In such instances, university officials have been quick to condemn a blatant restraint on freedom of expression. Referring to the incident involving the diplomat, Daniel Steiner, Harvard's general counsel, said, ''Jeers and chants are legitimate, but it is inconsistent with the principles of this university and with the principles of this country to imprison this man.''
In a commencement address yesterday that also served as his farewell to the City University of New York Graduate School, the historian Arthur M. Schlesinger Jr. condemned campus speech codes and "the agitation for censorship" in the name of multiculturalism.
"It is ironic that the celebration of diversity concludes in a demand for conformity," he told a capacity audience at Town Hall in midtown Manhattan, where 332 students received doctoral or master's degrees at the Graduate School's 30th annual commencement.
"The ideologues of multiculturalism would reject the historic American purposes of assimilation and integration," he said in the speech. "They would have our educational system reinforce, promote and perpetuate separate ethnic communities and do so at the expense of the idea of a common culture and a common national identity."
He also said that the First Amendment right to free speech was under assault. "In a bizarre switch of roles, attacks on the First Amendment and the demand to suppress the thought we hate come these days from the left," he said, alluding to Justice Oliver Wendell Holmes's decision that a free society must tolerate "freedom for the thought we hate."
"Even more ironically," he continued, "that demand is centered in our universities -- exactly the place above all others where unlimited freedom of expression had previously been deemed sacred."
Calling political correctness "an ill-judged, wrong-headed and dangerous response" to social inequities and injustices, Professor Schlesinger said that the only sound way to give minorities full membership in American society was to provide better jobs, schools, health care, housing and equal opportunity.
So we can see from all of the above that, for decades now, there have been prominent news stories about speakers on college campuses being shouted down, disinvited, called a Nazi, blockaded by large crowds etc. by left-wing students and that this is presented as an alarming problem or a serious threat to freedom of speech. The idea that this is some new emergence over the last 5 years or so is historically illiterate – people have been talking about this since at least 1975, and in doing so refer to events going back to 1963.

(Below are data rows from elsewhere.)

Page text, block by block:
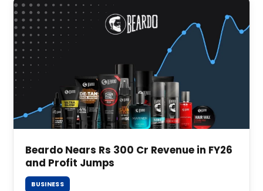
Beardo Nears Rs 300 Cr Revenue in FY26
and Profit Jumps
BUSINESS
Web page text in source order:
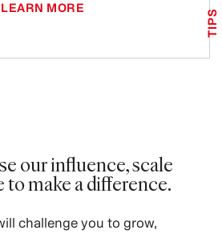
LEARN MORE
TIPS
our influence, scale
make a difference.
challenge you to grow,

What’s funny is that a lot of the incidents or reports above refer to Yale University; Christakis too is based at Yale, and it’s there that he was part of an incident that they talk about on the podcast episode. Yet there’s no discussion of the historical lineage of incidents regarding free speech and left-wing student behavior on campuses, even though Yale itself has been the subject of a lot of media reporting on this over the decades.

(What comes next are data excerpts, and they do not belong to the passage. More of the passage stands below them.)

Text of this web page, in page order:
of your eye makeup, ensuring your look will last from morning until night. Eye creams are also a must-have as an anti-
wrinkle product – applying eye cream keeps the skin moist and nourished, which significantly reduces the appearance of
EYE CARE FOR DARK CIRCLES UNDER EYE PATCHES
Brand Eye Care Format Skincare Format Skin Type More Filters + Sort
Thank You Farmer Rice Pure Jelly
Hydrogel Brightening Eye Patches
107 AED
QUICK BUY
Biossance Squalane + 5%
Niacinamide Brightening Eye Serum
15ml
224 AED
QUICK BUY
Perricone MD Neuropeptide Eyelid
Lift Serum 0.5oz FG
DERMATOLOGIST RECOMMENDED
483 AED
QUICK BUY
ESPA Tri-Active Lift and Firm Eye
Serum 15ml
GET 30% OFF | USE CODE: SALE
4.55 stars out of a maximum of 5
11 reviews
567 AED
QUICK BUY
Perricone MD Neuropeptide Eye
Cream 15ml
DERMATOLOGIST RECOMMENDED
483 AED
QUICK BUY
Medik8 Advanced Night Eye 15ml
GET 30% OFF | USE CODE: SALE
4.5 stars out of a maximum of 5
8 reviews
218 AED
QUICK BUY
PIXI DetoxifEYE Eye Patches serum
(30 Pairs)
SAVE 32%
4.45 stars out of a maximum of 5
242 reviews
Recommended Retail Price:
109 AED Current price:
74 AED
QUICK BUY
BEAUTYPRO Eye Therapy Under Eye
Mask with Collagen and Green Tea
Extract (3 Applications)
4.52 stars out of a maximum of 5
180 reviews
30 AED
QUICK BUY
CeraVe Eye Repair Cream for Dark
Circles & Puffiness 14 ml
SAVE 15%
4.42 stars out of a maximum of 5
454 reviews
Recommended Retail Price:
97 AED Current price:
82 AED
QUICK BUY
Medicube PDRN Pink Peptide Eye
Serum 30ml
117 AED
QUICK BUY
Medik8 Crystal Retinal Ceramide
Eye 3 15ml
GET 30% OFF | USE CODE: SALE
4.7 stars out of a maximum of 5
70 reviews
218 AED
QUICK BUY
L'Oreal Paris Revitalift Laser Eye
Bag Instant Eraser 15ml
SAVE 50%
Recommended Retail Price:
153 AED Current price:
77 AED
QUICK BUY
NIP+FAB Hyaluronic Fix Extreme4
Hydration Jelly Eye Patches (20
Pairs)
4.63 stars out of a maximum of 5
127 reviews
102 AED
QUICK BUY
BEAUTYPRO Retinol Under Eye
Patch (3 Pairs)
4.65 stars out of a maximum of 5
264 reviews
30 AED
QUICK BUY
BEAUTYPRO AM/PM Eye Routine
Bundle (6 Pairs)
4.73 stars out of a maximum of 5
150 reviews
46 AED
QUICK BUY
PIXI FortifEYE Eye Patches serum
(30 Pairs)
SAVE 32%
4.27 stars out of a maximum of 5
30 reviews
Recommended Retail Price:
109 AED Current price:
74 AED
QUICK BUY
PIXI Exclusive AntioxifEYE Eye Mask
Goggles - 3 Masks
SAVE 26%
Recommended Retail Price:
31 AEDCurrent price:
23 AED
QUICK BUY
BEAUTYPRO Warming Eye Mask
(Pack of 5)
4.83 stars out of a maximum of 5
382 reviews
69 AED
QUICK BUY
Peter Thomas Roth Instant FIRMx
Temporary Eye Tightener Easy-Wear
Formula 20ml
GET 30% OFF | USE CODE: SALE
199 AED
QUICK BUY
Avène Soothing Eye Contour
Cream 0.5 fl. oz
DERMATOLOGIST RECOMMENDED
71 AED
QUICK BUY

Something I also find striking about reading these reports is how similar to the Charles Murray/Middlebury incident some of them read to me, and how events or phenomena which Harris presents as new on the scene are actually nothing of the sort. Indeed reading a Newsweek article from 1990 about political correctness on college campuses was much like listening to Harris speak around the time of his episode with Charles Murray (bolding mine):
But where the PC reigns, one defies it at one's peril. That was the experience of Prof. Vincent Sarich of the University of California, Berkeley, when he wrote in the alumni magazine that the university's affirmative-action program discriminated against white and Asian applicants. Seventy-five students marched into his anthropology class last month and drowned out his lecture with chants of "bullshit." His department began an investigation of his views and chancellor Chang-Lin Tien invited complaints from students about his lectures. Sarich was left in doubt whether he would be allowed to teach the introductory anthropology course he has taught off and on for 23 years.
Of course, Sarich was not entirely an innocent who blundered into the minefield of campus politics. He holds scientifically controversial views about the relationship of brain size to intelligence, which tend toward the politically unthinkable conclusion that some races could have a genetic edge in intellect. As an anthropologist, Sarich knows exactly what happened to him: he stumbled on a taboo. "There are subjects you don't even talk or think about," Sarich says; among them, "race, gender [and] homosexuality."

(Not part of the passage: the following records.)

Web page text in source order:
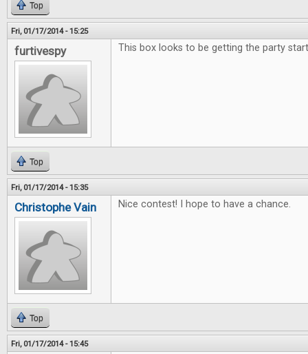
Top
Fri, 01/17/2014 - 15:25
furtivespy This box looks to be getting the party
Top
Fri, 01/17/2014 - 15:35
Christophe Vain Nice contest! I hope to have a chance.
Top
Fri, 01/17/2014 - 15:45

What I’d like to suggest is that, whatever your personal views on free speech on college campuses, we all need to at least start from a place of historical awareness and agreed-upon basic facts; these arguments or narratives are nothing new, and have in fact occupied a prominent place in public discourse since at least the 1970s as it relates to left-leaning students protesting speakers. When figures like Harris present this as though it is a new development tied to ‘wokeness’ or whatever the latest term of abuse is, and don’t present any historical context in the conversation, it leaves their audience misinformed, and this is never a good foundation from which to then speak or take action.
Lastly, can I ask that if anyone here has any additional examples or useful resources that relate to this topic, please do share them here as I’d really like to read them, and hopefully we can all become better informed. As a final contribution, I’d like to link to this article disputing the notion that there is a generalized free speech crisis on college campuses, which is a response to Sean Stevens and Jonathan Haidt at the Heterodox Academy, which I think makes for some interesting and useful reading on the topic.
submitted by RalphOnTheCorner to samharris

Secrets By The Thousands

Harper's Magazine

October, 1946 Page 329

C. Lester Walker
Someone wrote to Wright Field recently, saying he understood this country had got together quite a collection of enemy war secrets, that many were now on public sale, and could he, please, be sent everything on German jet engines. The Air Documents Division of the Army Air Forces answered.:
Sorry – but that would be fifty tons.
Moreover, that fifty tons was just a small portion of what is today undoubtedly the biggest collection of captured enemy war secrets ever assembled. If you always thought of war secrets – as who hasn't? – as coming in sixes and sevens, as a few items of information readily handed on to the properly interested authorities, it may interest you to learn that the war secrets in this collection run into the thousands, that the mass of documents is mountainous, and that there was never before been anything quite comparable to it.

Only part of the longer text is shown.